EMINST should be distinguished from epithelioid schwannoma. The histologic findings of the latter are characterized by epithelioid cytomorphology with variable amounts of amphophilic to eosinophilic cytoplasm with a multilobular growth pattern and a frequently fibrous and myxoid stroma, which is reminiscent of EMPNST at low-power magnification. Furthermore, both tumors show diffuse immunopositivity for S-100 protein [18]. However, there are no reports of epithelioid schwannoma in an intracerebral location. In fact, epithelioid schwannomas are mostly dermal or subcutaneous in location, with well-circumscribed margins and a lack of significant cytologic atypia [18]. The presence of nuclear pleomorphism, vesicular nuclei, and atypical mitotic figures in our case could differentiate EMINST from epithelioid schwannoma.
Amelanotic melanoma, whether primary or metastatic, is another important differential diagnosis of EMINST. Malignant melanoma can occur at any anatomic site and shows similar histologic findings of epithelioid cytomorphology, a nested growth pattern, and diffuse S-100 immunopositivity, probably due to the similar embryologic origins of melanocytes and Schwann cells in the neural crest [18]. However, the immunoprofile of malignant melanoma is different from that of EMINST in that malignant melanoma shows intact INI expression as well as positive melanoma-associated marker including HMB- 45 [18]. Furthermore, the present tumor was positive for synaptophysin. Moreover, malignant melanoma typically lacks a myxoid stroma, which is frequently seen in EMINST and shows greater cytologic atypia.
Given the intracerebral location and MRI findings, glial tumors such as epithelioid glioblastoma or anaplastic oligodendroglioma could be included in the differential diagnosis. Epithelioid glioblastoma also shows a relatively large, round, and abundant eosinophilic cytoplasm with a lack of cytoplasmic processes and often displays large nuclei with single prominent nucleoli. However, this differential diagnosis was excluded by the absence of GFAP immunopositivity. Anaplastic oligodendroglioma is a diffusely infiltrating glioma composed of cells with rounded nuclei and focal microcalcification. However, a perinuclear halo and branching capillaries were not observed in our case. Also, the epithelioid cytomorphology and cord-like or nested growth pattern were not compatible with oligodendroglioma. In addition, negative GFAP and positive S-100 and synaptophysin immunostainings are more favorable for the diagnosis of EMINST.

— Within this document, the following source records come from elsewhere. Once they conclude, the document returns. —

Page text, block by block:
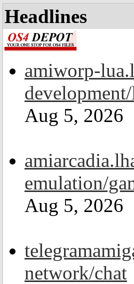
Headlines
amiworp-
Aug 5, 2026
emulation/
Aug 5, 2026
network/chat
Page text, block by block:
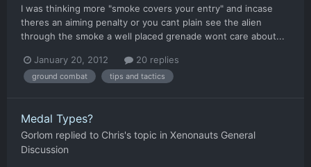
I was thinking more "smoke covers your entry" and incase
theres an aiming penalty or you cant plain see the alien
through the smoke a well placed grenade wont care about...
January 20, 2012 20 replies
ground combat tips and tactics
Medal Types?
Gorlom replied to Chris's topic in Xenonauts General
Discussion
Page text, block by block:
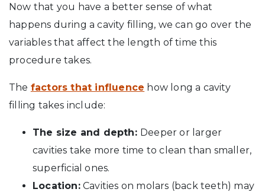
Now that you have a better sense of what
happens during a cavity filling, we can go over the
variables that affect the length of time this
procedure takes.
The factors that influence how long a cavity
filling takes include:
The size and depth: Deeper or larger
cavities take more time to clean than smaller,
superficial ones.
Location:Cavities on molars (back teeth) may
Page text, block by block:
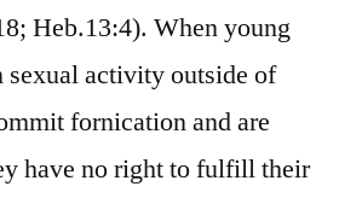
Heb.13:4). When young
sexual activity outside of
fornication and are
have no right to fulfill their
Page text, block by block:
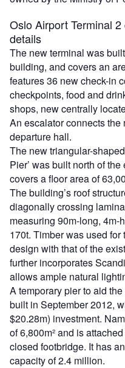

Although less likely, a metastatic carcinoma was also considered. However, our patient had no history of primary carcinoma elsewhere, and tumor cells were less cohesive with negative immunostaining results for AE1/ AE3.
In conclusion, we report a case of the epithelioid variant of MINST. There are prior reports of MINST with a focal epithelioid component; however, these are not compatible with the definition of EMINST, which is predominantly composed of epithelioid cells. To our knowledge, our case is the first report of the epithelioid variant of MINST thus far.